─── Information given ───
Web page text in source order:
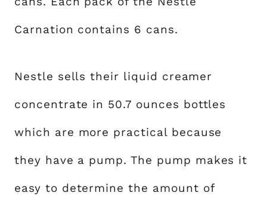
Carnation contains 6 cans.
Nestle sells their liquid creamer
concentrate in 50.7 ounces bottles
which are more practical because
they have a pump. The pump makes it
easy to determine the amount of
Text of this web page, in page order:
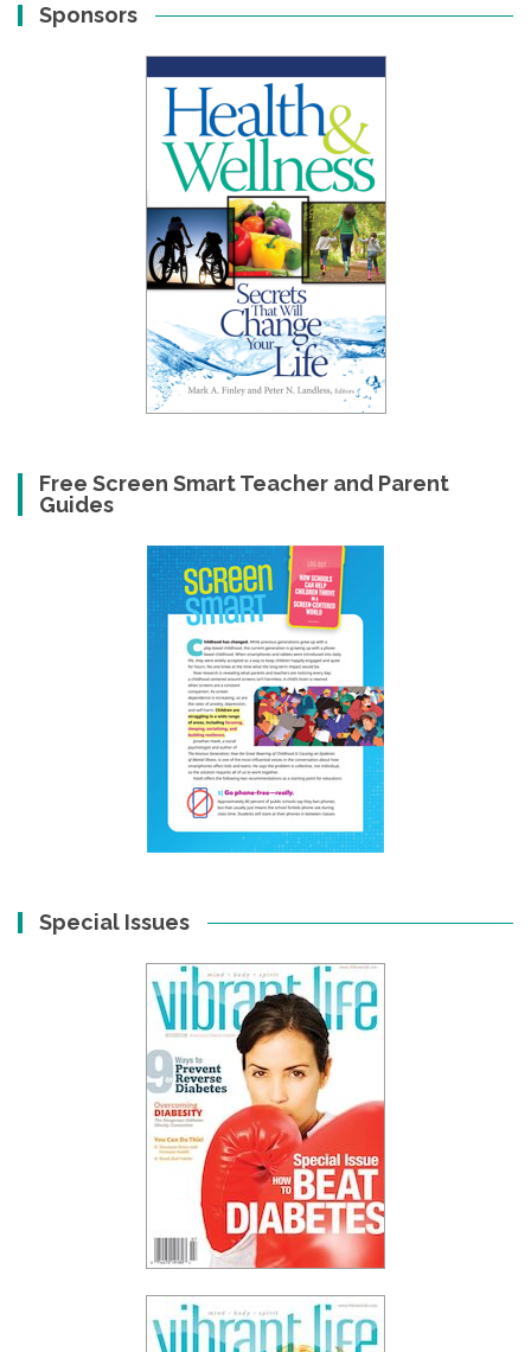
Sponsors
Free Screen Smart Teacher and Parent
Guides
Special Issues
───
Although the records contain pictures, only the text should be copied, exactly as it stands.

Web page text in source order:
Carnation contains 6 cans.
Nestle sells their liquid creamer
concentrate in 50.7 ounces bottles
which are more practical because
they have a pump. The pump makes it
easy to determine the amount of
Text of this web page, in page order:
Sponsors
Free Screen Smart Teacher and Parent
Guides
Special Issues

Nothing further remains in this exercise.